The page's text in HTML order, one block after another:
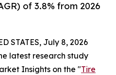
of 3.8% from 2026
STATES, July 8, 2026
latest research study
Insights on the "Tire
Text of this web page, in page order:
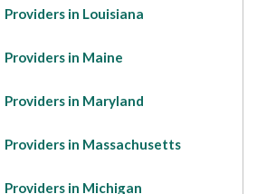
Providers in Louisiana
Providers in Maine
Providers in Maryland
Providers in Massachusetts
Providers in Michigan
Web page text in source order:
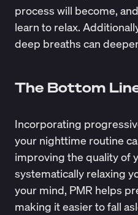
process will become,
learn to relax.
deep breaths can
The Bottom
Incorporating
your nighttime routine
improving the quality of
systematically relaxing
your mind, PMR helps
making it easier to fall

---

▶ [TASK ITEM]: Each line of the data above should be reproduced without alteration, and no picture should appear in the copy.

▶ [RESPONSE]:
The page's text in HTML order, one block after another:
of 3.8% from 2026
STATES, July 8, 2026
latest research study
Insights on the "Tire
Text of this web page, in page order:
Providers in Louisiana
Providers in Maine
Providers in Maryland
Providers in Massachusetts
Providers in Michigan
Web page text in source order:
process will become,
learn to relax.
deep breaths can
The Bottom
Incorporating
your nighttime routine
improving the quality of
systematically relaxing
your mind, PMR helps
making it easier to fall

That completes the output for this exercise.